Teacher Education and Development

I have helped lead several teacher development initiatives including an NSF Noyce capacity building grant (co-PI on award #1852932), an NSF IUSE grant to develop coherence in the elementary teacher education curriculum (co-PI on award #1712493) and an (unfunded) Physics Teacher Education Coalition (PhysTEC) proposal (PI).  I also serve as the Chair of the Masters of Science for Secondary School Teachers (MSSST) program run by the CSME, which provides advanced content expertise for in-service science teachers.  Below, I focus on the Noyce capacity building project.

The NSF Noyce program supports talented STEM undergraduate majors and professionals to become effective K-12 STEM teachers and experienced, exemplary K-12 STEM teachers to become STEM master teachers in high-need school districts. It also supports research on the persistence, retention, and effectiveness of K-12 STEM teachers in high-need school districts.  This one-year Noyce capacity building project lays the foundation for increasing the number of qualified science teachers in Utah.  A central challenge is recruiting teachers who remain in the profession.
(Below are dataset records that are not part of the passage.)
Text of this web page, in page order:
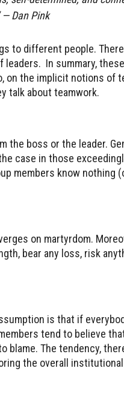
— Dan Pink
to different people.
In summary,
on the implicit notions of
talk about teamwork.
boss or the leader.
case in those
members know nothing
on martyrdom.
bear any loss, risk
is that if
tend to believe
blame. The tendency,
the overall
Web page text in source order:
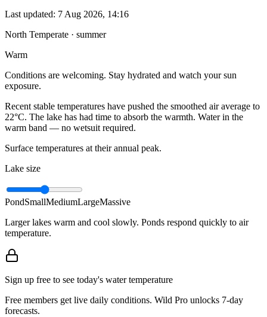
Last updated: 7 Aug 2026, 14:16
North Temperate · summer
Warm
Conditions are welcoming. Stay hydrated and watch your sun
exposure.
Recent stable temperatures have pushed the smoothed air average to
22°C. The lake has had time to absorb the warmth. Water in the
warm band — no wetsuit required.
Surface temperatures at their annual peak.
Lake size
PondSmallMediumLargeMassive
Larger lakes warm and cool slowly. Ponds respond quickly to air
temperature.
Sign up free to see today's water temperature
Free members get live daily conditions. Wild Pro unlocks 7-day
forecasts.
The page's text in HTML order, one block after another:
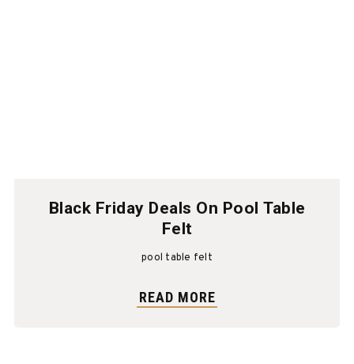
Black Friday Deals On Pool Table
Felt
pool table felt
READ MORE
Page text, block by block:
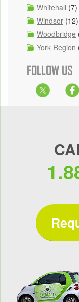
Whitehall (7)
Windsor (12)
Woodbridge
York Region
FOLLOW US
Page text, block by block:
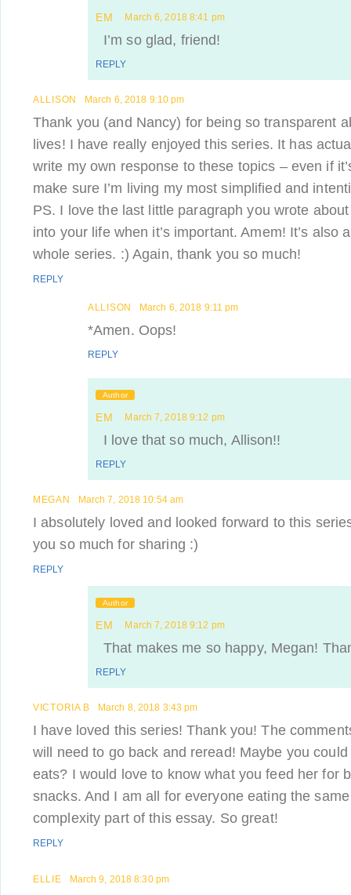
EM March 6, 2018 8:41 pm
I’m so glad, friend!
REPLY
ALLISON March 6, 2018 9:10 pm
Thank you (and Nancy) for being so transparent
lives! I have really enjoyed this series. It has
write my own response to these topics – even if
make sure I’m living my most simplified and
PS. I love the last little paragraph you wrote
into your life when it’s important. Amem! It’s also
whole series. :) Again, thank you so much!
REPLY
ALLISON March 6, 2018 9:11 pm
*Amen. Oops!
REPLY
Author
EM March 7, 2018 9:12 pm
I love that so much, Allison!!
REPLY
MEGAN March 7, 2018 10:54 am
I absolutely loved and looked forward to this
you so much for sharing :)
REPLY
Author
EM March 7, 2018 9:12 pm
That makes me so happy, Megan!
REPLY
VICTORIA B March 8, 2018 3:43 pm
I have loved this series! Thank you! The
will need to go back and reread! Maybe you
eats? I would love to know what you feed her for
snacks. And I am all for everyone eating the
complexity part of this essay. So great!
REPLY
ELLIE March 9, 2018 8:30 pm
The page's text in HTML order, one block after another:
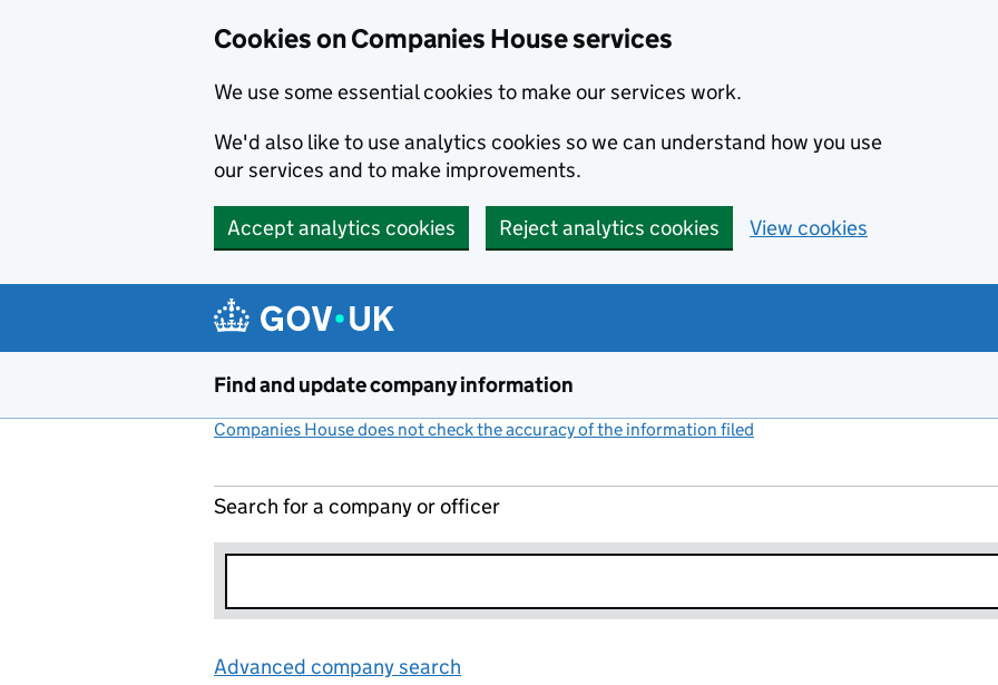
Cookies on Companies House services
We use some essential cookies to make our services work.
We'd also like to use analytics cookies so we can understand how you use
our services and to make improvements.
Accept analytics cookies Reject analytics cookies View cookies
Find and update company information
Companies House does not check the accuracy of the information filed
Search for a company or officer
Advanced company search

One approach to enhancing teacher recruitment is to simplify the process for STEM undergraduates to obtain their teaching certification while pursuing STEM degrees. Likewise, ensuring that aspiring teachers receive adequate training and support is a primary means to improve teacher retention. Recognizing these opportunities, this project aims to develop a high-quality, accelerated 5-year BS/MEd program at the University of Utah that integrates learning of STEM content knowledge and STEM teaching methods, as well as pre-service training. This has the potential to prepare future STEM teachers who can meet the needs of diverse learners and contribute to national priorities for the STEM workforce.

Through this effort, the University of Utah is working closely with Salt Lake Community College, the source of almost 1,000 of the University's STEM undergraduates each year. These two key partners, together with Salt Lake City School District, master teachers, community leaders, and experts in high-need environments, form the "Utah Collaborative” whose goals are to: 1) conduct a detailed needs assessment that determines the number of teachers needed and also the attributes such as soft-skills and dispositions that enable teachers to thrive in high-need environments; 2) create a compact five-year degree program that results in a STEM bachelor of science degree and a Master of Education, with licensure; 3) develop a direct pathway from Salt Lake Community College to completion of the BS/MEd program at the University of Utah; 4) develop unique student teaching opportunities and internships that will allow participants to gain extensive exposure to teaching in high-need schools; 5) develop a network of school and community-based mentors to help support new and continuing teachers; and 6) develop a strategic dissemination and advising plan that will enable the recruitment and support of STEM students from different backgrounds.

Funding:  This one-year project was funded by a $117,266 NSF Noyce capacity building grant (award #1852932) with Holly Godsey as PI, and has provided the infrastructure for a Noyce Track 1 proposal now in preparation.

People and Roles:

  • Prof. Holly Godsey, Associate Professor (Lecturer) in Geology & Geophysics; Director of Student Success & Teacher Development in the CSME:  Holly has led all aspects of this project and is PI on the Noyce grant. 
  • Mary Burbank, Director of the Urban Institute for Teacher Education:  Mary has been a key partner and is co-PI on the Noyce grant. 
  • Prof. Lauren Barth-Cohen, Assistant Professor in Educational Psychology:  Lauren has helped streamline the licensure and education components of the curriculum and is co-PI on the Noyce grant.
  • Many additional collaborators from the College of Science and College of Education made important contributions. 
  • My role:  I helped write the grant, helped articulate new undergraduate science teaching degree curricula, and helped shepherd those through departmental and college reviews.  I am a co-PI on the Noyce grant.